Thursday, December 10, 2009

Danish capital celebrates a carbon Christmas

by Ben O’Halloran
COPENHAGEN is a city of carbon contradictions.
As the host of the UN climate change conference, the Danish capital has gone out of its way to be environmentally friendly to the tens of thousands of visitors who are attending the COP15. Even the bikes are free during the conference.
But below the surface is a city largely dependent on dirty coal and, to a lesser extent, imported nuclear power.
Hoping to become the world’s first carbon neutral city by 2025, Copenhagen homes and offices at this time of year are dressed in tinsel and blinking lights.
Lots of lights.
So how green is Copenhagen?
With a population of about 1.1 million people, the city has enjoyed strong economic growth, Denmark boasting a GDP of more than $300 billion.
Fossil fuels account for 85 per cent of the country’s energy use, but the Government recognises the need to increase the use of alternative energy sources and plans to further reduce its carbon footprint by 2025.
In 2007, Denmark used more coal per capita than China, something Climate Change Minister Connie Hedegaard hopes to change.
Hedegaard, who is the president of COP15, wants to cut carbon emissions by 40 per cent to 1990 levels.
But while the Danes take a tough stance on nuclear energy, the country imports eight per cent of its energy from nuclear power sources.
The Government’s energy strategy also includes a renewable energy target of 30 per cent by 2025. Presently, about 15 per cent of the country’s total energy use comes from renewable sources, which supply 27 per cent of its electricity.
Denmark became one of the first countries to establish offshore wind farms, with up to 5500 wind turbines spread across the country. They produce 20 per cent of power in Denmark, which plans to increase this to 50 per cent by 2025.
Copenhagen also has more than 350km of bike paths used by 37 per cent of the city’s population. By 2015, about half of the city is expected to use bikes.
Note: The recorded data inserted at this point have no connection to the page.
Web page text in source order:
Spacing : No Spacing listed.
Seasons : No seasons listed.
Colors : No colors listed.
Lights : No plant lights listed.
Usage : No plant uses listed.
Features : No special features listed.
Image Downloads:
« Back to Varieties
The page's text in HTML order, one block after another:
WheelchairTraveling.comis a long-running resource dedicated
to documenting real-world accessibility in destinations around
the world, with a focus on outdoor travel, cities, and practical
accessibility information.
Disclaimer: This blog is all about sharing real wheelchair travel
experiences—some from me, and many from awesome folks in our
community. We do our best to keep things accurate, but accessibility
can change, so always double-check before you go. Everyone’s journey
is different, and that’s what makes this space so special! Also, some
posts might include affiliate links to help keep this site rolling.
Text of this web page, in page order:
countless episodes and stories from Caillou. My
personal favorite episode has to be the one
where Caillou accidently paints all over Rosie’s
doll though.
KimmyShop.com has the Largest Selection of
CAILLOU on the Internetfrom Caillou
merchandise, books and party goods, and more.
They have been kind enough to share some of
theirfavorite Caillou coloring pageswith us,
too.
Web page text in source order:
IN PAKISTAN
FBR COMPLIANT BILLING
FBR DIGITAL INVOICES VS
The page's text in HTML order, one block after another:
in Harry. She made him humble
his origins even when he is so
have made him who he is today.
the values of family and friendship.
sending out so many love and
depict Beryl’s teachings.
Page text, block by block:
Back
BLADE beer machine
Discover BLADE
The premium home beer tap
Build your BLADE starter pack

The low carbon message also adorns the public transport system. Train passengers on the Metro line to the COP15 cannot avoid the wall-to-wall Oceana posters which warn of impending doom for the world’s reefs, fish and shellfish.
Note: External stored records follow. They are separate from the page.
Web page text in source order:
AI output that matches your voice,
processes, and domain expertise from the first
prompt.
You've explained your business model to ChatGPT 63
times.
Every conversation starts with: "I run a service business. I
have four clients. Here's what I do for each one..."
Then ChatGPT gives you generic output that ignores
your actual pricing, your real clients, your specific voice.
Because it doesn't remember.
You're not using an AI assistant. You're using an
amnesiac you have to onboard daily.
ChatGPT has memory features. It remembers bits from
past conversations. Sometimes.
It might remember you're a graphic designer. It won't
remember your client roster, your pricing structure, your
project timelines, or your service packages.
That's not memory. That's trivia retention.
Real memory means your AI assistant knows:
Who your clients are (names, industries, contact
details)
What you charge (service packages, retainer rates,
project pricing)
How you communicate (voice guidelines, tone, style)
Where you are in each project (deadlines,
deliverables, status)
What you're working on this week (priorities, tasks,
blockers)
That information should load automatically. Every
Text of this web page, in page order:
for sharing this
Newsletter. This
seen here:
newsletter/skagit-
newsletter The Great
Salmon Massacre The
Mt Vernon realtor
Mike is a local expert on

‘The price of oysters in 2050 will total 350ppm of carbon dioxide,’ one poster warns.
The transport sector now accounts for about 25 per cent of Denmark’s carbon dioxide emissions. This is expected to increase over the next few years, having increased by more than 50 per cent over the past 20 years.
Copenhagen mayor Ritt Bjerregaard told the COP15 this week the city had adopted a range of energy efficiency measures to cut energy consumption and CO2 emissions.
“Next week, mayors from more than 70 cities will come to Copenhagen to stand side by side to fight climate change,” she said.
“Today, cities are responsible for 75 per cent of global CO2 emissions. Cities also contain 50 per cent of the world’s populations and some of the world’s largest economies.
“We may be part of the problem but we are definitely part of the solution.”
Bjerregaard said Copenhagen had 50 specific initiatives to achieve a 20 per cent cut in emissions by 2015.
It’s a good start.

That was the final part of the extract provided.